A couple of Taiwanese buyers confirmed that the volumes they had purchased this month were higher than in February and that the local suppliers had therefore granted more advantageous pricing.
Sources also commented that finished lubricants demand in Taiwan was stable without a significant uptick, making it difficult for manufacturers to push price increases.
In Korea, suppliers also said that they did not have much to sell on the spot market, and agreed that some term customers had increased orders for March and April.
Suppliers have been trying to attain price increases in the realm of U.S. $20-$30/t for April transactions, and have been able to implement only a portion of the hikes in some cases, and no increase at all in others.
However, suppliers have not given up on price hikes, particularly in China, where low-vis cuts continue to be in short supply. The market imbalance stems from healthy demand against reduced supply as several domestic producers complete turnarounds.
Aside from limited regional spot availability, trader sources said that there had been less Russian material imported into China in March because of current and upcoming plant outages. Prices for Russian cargoes of the low-viscosity Group I cuts have inched up by about $10/ton this month from February levels, sources added.
Meanwhile in India, activity has been fairly sluggish as consumers hesitate to secure cargoes ahead of the end of the fiscal year on March 31. Sellers were also heard to be holding several imported Group I cargoes, and buyers were not under pressure to jump at the first offer.
Group I prices in India were heard near $930-$970/ton CFR India for SN150, $950-980/ton CFR for SN500 and $1,170-$1,200 CFR for bright stock.
Conditions may remain lackluster in India through May due to general elections, held in nine phases from April 7 to May 16–the longest election in the country’s history–and both buyers and sellers prefer to wait until the results are confirmed.
In terms of base oil prices, indications in Asia were assessed as stable-to-firm from the previous week.
Group I solvent neutral 150 was assessed $10/ton higher at $950-$980/t FOB Asia. SN500 was holding at $1,030-$1,070/t, and bright stock at $1,130-$1,180/t, all FOB Asia.
Group II 150N inched up $10/ton to $1,010-$1,050/t FOB Asia, while 500N was steady at $1,050-$1,100/t FOB Asia.
In the Group III segment, 4 centiStoke and 6 cSt oils were stable at $1,030-$1,080/t FOB Asia, and the 8 cSt grade was also unchanged at $1,020-$1,050/t FOB Asia.
On an ex-tank Singapore basis, prices were assessed at $1,040-$1,090/t for Group I SN150, reflecting a $20 to $30/ton increase as mentioned above. The SN500 grade was unchanged at $1,050-$1,120/t and bright stock was also steady at $1,170-$1,230/t.

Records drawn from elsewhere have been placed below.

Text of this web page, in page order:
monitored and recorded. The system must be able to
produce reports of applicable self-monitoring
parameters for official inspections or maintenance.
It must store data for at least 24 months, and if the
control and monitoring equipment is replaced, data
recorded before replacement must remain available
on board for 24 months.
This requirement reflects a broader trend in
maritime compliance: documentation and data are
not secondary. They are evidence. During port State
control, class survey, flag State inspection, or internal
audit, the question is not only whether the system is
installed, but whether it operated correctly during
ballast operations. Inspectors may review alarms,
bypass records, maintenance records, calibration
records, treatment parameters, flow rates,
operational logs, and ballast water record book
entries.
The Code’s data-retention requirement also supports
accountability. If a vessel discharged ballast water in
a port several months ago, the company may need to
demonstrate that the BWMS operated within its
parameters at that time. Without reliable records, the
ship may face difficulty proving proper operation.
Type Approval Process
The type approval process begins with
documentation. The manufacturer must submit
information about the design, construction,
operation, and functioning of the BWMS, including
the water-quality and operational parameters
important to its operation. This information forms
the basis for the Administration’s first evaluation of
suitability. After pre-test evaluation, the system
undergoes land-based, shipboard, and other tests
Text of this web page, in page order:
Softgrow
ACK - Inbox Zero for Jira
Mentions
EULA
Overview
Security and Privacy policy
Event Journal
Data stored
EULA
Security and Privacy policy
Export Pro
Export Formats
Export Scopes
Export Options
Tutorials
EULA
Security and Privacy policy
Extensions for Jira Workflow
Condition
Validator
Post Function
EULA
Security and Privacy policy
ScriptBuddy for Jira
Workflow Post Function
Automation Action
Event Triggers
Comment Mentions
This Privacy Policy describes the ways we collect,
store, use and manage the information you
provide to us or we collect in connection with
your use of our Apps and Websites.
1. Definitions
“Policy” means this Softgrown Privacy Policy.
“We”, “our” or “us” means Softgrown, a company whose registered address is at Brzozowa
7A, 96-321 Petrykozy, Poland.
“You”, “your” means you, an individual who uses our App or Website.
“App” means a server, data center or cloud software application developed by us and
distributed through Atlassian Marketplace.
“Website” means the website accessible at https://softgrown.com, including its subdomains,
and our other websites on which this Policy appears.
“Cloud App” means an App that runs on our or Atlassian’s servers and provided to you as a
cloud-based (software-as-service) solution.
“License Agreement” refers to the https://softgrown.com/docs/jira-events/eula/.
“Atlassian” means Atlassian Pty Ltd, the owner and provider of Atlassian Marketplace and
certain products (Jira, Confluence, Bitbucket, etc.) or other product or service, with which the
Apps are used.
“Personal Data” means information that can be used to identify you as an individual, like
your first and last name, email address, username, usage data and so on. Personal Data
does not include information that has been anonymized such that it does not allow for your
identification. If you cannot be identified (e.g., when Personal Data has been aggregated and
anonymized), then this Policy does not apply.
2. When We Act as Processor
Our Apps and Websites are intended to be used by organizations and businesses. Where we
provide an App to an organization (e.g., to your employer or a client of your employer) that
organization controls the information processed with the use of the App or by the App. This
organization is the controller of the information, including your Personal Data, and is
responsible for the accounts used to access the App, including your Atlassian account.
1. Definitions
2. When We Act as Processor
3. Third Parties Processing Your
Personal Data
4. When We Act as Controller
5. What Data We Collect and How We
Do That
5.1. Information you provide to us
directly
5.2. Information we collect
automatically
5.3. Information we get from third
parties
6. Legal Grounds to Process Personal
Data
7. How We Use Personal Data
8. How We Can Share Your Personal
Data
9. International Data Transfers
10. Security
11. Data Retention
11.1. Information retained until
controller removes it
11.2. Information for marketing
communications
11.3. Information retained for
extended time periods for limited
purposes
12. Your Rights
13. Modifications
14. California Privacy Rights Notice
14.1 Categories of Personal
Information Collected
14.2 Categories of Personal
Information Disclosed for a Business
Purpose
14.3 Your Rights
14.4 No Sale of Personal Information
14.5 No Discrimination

There was quite a bit of interest to move base oils ex-South Korea this week, with a 2,800-metric ton cargo of four grades expected to be shipped from Yeosu to Merak, Indonesia, during April 20-30. A second 1,100-ton lot of two grades was expected to be loaded in Yeosu for Gresik, also in Indonesia, in April. A 1,500-ton parcel was being discussed from Ulsan to Hong Kong and Zhuhai, China, for April 3-7 loading. A 1,000-ton cargo was on the table for Ulsan or Yeosu to Nansha, China, for March 25-29 lifting. A 3,000-4,000-ton lot was expected to cover Ulsan or Yeosu to Nantong, China, for March 25-29 loading.
Finally, a 2,000-ton parcel was being worked on from Karachi, Pakistan, to Hamriyah, United Arab Emirates, for March 22-23 shipment.
Upstream, May ICE Brent Singapore futures were trading at $106.68 per barrel in afternoon trading March 24, compared with April futures at $107.57/bbl on March 17.